> **Exercise instructions**
Go through the entries below and count the lines holding the word "National". Reply with only the number, please.

[Opening Record set section]

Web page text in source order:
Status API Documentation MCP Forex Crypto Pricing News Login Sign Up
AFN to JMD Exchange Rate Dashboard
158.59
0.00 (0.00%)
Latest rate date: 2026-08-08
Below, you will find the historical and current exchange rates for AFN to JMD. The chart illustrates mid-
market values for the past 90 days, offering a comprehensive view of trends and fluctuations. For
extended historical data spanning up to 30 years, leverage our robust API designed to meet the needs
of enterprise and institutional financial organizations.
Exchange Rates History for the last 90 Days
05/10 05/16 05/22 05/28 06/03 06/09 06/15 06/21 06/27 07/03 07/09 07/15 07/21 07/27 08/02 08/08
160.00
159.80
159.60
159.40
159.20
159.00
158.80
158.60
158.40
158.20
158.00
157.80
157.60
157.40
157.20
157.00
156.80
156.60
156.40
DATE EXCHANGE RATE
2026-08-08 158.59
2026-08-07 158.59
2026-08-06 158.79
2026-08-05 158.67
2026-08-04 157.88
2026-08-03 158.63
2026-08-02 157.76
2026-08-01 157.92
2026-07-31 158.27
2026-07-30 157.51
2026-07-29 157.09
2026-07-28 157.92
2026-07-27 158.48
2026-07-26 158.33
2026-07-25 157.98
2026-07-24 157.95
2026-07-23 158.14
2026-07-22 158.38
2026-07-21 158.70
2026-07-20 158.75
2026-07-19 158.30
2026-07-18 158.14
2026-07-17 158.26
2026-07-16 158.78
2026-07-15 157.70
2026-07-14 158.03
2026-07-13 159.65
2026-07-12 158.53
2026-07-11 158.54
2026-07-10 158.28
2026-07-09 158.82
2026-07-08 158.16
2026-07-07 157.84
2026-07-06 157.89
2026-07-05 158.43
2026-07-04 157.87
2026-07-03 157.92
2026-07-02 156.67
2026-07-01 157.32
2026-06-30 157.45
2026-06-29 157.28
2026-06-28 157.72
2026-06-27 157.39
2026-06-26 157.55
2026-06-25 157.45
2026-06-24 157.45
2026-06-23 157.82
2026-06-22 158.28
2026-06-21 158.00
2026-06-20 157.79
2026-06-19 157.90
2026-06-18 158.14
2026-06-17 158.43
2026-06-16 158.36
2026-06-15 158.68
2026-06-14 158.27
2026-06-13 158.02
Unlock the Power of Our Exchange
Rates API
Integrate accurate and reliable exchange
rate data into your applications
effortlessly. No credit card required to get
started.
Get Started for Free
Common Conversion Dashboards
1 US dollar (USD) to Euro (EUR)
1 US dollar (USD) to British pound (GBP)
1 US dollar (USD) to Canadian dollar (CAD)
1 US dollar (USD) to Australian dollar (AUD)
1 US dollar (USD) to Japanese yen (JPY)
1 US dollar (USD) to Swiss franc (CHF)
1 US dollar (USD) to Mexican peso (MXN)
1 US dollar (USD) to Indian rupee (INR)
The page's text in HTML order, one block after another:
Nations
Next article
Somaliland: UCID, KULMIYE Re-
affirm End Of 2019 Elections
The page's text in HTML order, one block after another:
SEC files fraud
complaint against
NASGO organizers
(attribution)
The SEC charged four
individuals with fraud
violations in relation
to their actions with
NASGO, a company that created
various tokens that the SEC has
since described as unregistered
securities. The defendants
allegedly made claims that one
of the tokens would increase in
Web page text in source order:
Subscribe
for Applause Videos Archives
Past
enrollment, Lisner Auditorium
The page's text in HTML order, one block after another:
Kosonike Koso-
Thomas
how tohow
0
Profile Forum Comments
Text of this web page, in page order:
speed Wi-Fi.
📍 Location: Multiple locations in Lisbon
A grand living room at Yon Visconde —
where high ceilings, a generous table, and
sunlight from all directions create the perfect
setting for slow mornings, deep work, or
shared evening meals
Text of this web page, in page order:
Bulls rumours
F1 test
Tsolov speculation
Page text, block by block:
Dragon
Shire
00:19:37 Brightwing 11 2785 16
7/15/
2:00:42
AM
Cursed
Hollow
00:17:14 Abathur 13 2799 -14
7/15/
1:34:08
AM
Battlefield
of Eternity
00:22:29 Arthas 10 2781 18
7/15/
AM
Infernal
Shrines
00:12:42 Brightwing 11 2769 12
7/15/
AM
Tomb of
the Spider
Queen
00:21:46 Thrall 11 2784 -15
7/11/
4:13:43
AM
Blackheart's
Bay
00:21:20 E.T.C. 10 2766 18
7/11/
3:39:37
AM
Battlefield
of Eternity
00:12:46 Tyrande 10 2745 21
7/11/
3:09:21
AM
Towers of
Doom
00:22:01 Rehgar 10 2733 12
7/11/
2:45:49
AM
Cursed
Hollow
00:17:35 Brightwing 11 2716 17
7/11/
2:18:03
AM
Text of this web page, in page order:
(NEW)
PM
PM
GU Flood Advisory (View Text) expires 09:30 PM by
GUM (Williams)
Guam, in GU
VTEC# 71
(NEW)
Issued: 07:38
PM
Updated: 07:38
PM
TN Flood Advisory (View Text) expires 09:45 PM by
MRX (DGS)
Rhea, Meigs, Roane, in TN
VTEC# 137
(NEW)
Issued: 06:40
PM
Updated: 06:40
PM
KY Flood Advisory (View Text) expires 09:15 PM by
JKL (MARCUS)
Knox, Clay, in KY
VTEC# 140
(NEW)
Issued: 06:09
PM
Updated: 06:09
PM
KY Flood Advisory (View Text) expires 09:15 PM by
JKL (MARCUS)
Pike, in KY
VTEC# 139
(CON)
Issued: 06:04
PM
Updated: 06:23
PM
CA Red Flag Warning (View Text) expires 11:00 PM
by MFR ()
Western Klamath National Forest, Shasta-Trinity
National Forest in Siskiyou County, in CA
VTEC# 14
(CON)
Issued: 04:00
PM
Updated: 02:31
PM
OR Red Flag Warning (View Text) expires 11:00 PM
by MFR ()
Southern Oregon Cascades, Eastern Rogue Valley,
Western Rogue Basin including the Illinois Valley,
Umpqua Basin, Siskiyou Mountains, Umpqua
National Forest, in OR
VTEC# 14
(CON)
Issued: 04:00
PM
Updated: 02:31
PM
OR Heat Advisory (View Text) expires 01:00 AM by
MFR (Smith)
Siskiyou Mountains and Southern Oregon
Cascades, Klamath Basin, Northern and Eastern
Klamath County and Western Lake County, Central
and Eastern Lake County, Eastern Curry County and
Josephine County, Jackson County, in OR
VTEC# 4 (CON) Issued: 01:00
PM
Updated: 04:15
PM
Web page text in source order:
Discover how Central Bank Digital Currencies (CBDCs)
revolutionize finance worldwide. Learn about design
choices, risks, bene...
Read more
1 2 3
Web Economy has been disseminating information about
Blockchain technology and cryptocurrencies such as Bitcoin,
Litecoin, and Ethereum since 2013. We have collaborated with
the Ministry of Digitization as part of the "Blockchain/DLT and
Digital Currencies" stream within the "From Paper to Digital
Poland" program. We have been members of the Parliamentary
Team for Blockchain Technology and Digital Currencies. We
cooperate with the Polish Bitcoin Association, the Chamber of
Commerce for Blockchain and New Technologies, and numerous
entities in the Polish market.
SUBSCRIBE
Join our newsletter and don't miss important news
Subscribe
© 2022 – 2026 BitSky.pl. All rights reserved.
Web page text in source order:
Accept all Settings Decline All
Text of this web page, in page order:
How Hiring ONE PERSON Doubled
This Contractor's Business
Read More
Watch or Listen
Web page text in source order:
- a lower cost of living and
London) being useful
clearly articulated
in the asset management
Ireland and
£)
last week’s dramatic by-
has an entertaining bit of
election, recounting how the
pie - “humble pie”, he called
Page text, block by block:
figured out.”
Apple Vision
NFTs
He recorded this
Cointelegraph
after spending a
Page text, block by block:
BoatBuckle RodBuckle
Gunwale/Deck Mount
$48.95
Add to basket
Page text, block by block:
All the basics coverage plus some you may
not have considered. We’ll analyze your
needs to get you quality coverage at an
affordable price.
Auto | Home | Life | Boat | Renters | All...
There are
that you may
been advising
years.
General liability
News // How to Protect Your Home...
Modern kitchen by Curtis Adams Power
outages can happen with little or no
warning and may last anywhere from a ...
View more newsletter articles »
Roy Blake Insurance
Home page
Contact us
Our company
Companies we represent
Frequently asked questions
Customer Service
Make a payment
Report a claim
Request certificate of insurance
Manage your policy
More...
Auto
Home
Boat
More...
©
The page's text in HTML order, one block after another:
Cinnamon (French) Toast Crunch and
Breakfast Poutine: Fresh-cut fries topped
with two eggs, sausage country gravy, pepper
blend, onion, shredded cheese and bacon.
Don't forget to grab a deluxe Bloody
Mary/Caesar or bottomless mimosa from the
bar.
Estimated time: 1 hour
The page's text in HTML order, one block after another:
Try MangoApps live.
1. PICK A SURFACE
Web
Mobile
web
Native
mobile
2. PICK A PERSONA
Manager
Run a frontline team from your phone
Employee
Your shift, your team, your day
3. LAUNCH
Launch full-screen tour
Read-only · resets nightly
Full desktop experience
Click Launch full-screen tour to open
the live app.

[Closing Record set section]

> **Exercise response**
3